What the exercise asks => Reproduce the lines below exactly. Begin with the first, end with the line containing "15% spandex, that’ll", and leave out the pictures.

Dataset entries =>
*** Block opens ***

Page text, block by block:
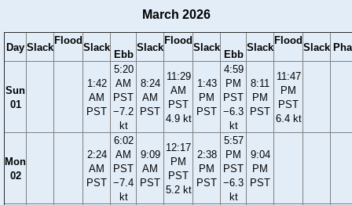
March 2026
Day Slack
Flood
Slack
Ebb
Slack
Flood
Slack
Ebb
Slack
Flood
Slack
Sun
01
1:42
AM
PST
5:20
AM
PST
−7.2
kt
8:24
AM
PST
11:29
AM
PST
4.9 kt
1:43
PM
PST
4:59
PM
PST
−6.3
kt
8:11
PM
PST
11:47
PM
PST
6.4 kt
Mon
02
2:24
AM
PST
6:02
AM
PST
−7.4
kt
9:09
AM
PST
12:17
PM
PST
5.2 kt
2:38
PM
PST
5:57
PM
PST
−6.3
kt
9:04
PM
PST
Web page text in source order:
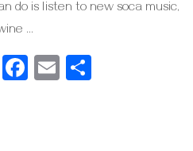
do is listen to new soca music,
…
Twitter
Facebook
Email
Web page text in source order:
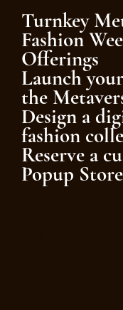
Turnkey
Fashion
Offerings
Launch
the
Design a
fashion
Reserve a
Popup
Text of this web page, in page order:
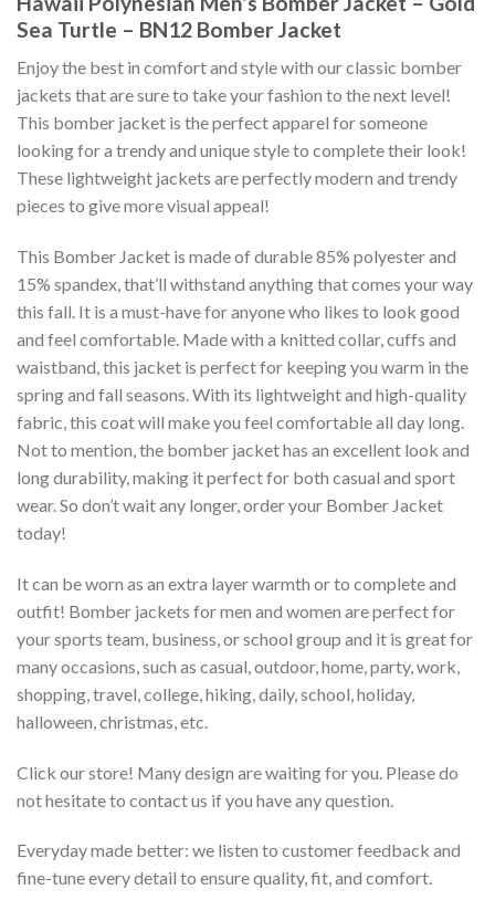
Sea Turtle – BN12 Bomber Jacket
Enjoy the best in comfort and style with our classic bomber
jackets that are sure to take your fashion to the next level!
This bomber jacket is the perfect apparel for someone
looking for a trendy and unique style to complete their look!
These lightweight jackets are perfectly modern and trendy
pieces to give more visual appeal!
This Bomber Jacket is made of durable 85% polyester and
15% spandex, that’ll withstand anything that comes your way
this fall. It is a must-have for anyone who likes to look good
and feel comfortable. Made with a knitted collar, cuffs and
waistband, this jacket is perfect for keeping you warm in the
spring and fall seasons. With its lightweight and high-quality
fabric, this coat will make you feel comfortable all day long.
Not to mention, the bomber jacket has an excellent look and
long durability, making it perfect for both casual and sport
wear. So don’t wait any longer, order your Bomber Jacket
today!
It can be worn as an extra layer warmth or to complete and
outfit! Bomber jackets for men and women are perfect for
your sports team, business, or school group and it is great for
many occasions, such as casual, outdoor, home, party, work,
shopping, travel, college, hiking, daily, school, holiday,
halloween, christmas, etc.
Click our store! Many design are waiting for you. Please do
not hesitate to contact us if you have any question.
Everyday made better: we listen to customer feedback and
fine-tune every detail to ensure quality, fit, and comfort.
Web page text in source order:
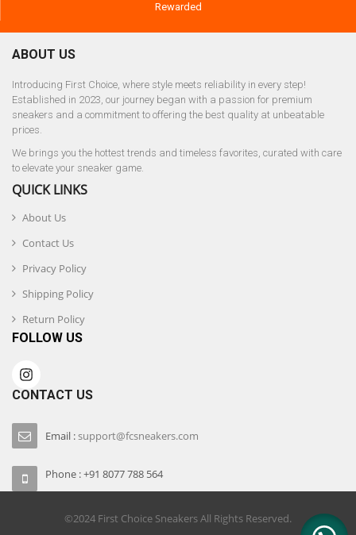
Rewarded
ABOUT US
Introducing First Choice, where style meets reliability in every step!
Established in 2023, our journey began with a passion for premium
sneakers and a commitment to offering the best quality at unbeatable
prices.
We brings you the hottest trends and timeless favorites, curated with care
to elevate your sneaker game.
QUICK LINKS
About Us
Contact Us
Privacy Policy
Shipping Policy
Return Policy
FOLLOW US
CONTACT US
Email :support@fcsneakers.com
Phone : +91 8077 788 564
©2024 First Choice Sneakers All Rights Reserved.
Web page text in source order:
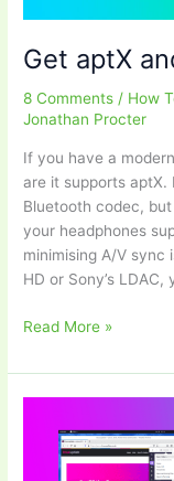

*** Block closes ***

Result of the exercise =>
Page text, block by block:
March 2026
Day Slack
Flood
Slack
Ebb
Slack
Flood
Slack
Ebb
Slack
Flood
Slack
Sun
01
1:42
AM
PST
5:20
AM
PST
−7.2
kt
8:24
AM
PST
11:29
AM
PST
4.9 kt
1:43
PM
PST
4:59
PM
PST
−6.3
kt
8:11
PM
PST
11:47
PM
PST
6.4 kt
Mon
02
2:24
AM
PST
6:02
AM
PST
−7.4
kt
9:09
AM
PST
12:17
PM
PST
5.2 kt
2:38
PM
PST
5:57
PM
PST
−6.3
kt
9:04
PM
PST
Web page text in source order:
do is listen to new soca music,
…
Twitter
Facebook
Email
Web page text in source order:
Turnkey
Fashion
Offerings
Launch
the
Design a
fashion
Reserve a
Popup
Text of this web page, in page order:
Sea Turtle – BN12 Bomber Jacket
Enjoy the best in comfort and style with our classic bomber
jackets that are sure to take your fashion to the next level!
This bomber jacket is the perfect apparel for someone
looking for a trendy and unique style to complete their look!
These lightweight jackets are perfectly modern and trendy
pieces to give more visual appeal!
This Bomber Jacket is made of durable 85% polyester and
15% spandex, that’ll withstand anything that comes your way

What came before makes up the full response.